Give back exactly the lines of the data below, starting with the line that has "Text of this" and going on through the line that has "The page's text".

(Data extracted from a collection)
# # #
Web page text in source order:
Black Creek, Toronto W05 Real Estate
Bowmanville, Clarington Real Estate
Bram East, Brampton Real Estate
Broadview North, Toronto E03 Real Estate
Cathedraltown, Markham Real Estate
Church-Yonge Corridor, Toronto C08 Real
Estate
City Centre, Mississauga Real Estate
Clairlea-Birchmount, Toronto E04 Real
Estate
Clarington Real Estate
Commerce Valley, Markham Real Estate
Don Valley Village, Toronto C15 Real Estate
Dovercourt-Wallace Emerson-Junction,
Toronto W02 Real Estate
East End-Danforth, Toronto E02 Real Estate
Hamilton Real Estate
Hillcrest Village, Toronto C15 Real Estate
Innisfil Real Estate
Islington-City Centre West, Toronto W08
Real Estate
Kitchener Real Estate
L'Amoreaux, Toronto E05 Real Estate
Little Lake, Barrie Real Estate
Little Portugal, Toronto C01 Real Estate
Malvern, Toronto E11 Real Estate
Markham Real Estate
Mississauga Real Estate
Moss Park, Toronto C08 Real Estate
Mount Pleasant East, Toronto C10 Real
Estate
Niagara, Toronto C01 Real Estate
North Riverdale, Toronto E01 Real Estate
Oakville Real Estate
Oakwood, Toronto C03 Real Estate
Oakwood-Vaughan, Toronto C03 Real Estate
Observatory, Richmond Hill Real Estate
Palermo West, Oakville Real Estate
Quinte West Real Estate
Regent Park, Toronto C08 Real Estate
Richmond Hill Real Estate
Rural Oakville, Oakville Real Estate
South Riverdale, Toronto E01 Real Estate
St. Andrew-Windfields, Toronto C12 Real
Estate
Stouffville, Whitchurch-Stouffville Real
# # #
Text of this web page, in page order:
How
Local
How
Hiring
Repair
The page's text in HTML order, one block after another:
# # #
TASK RESULT
Text of this web page, in page order:
How
Local
How
Hiring
Repair
The page's text in HTML order, one block after another:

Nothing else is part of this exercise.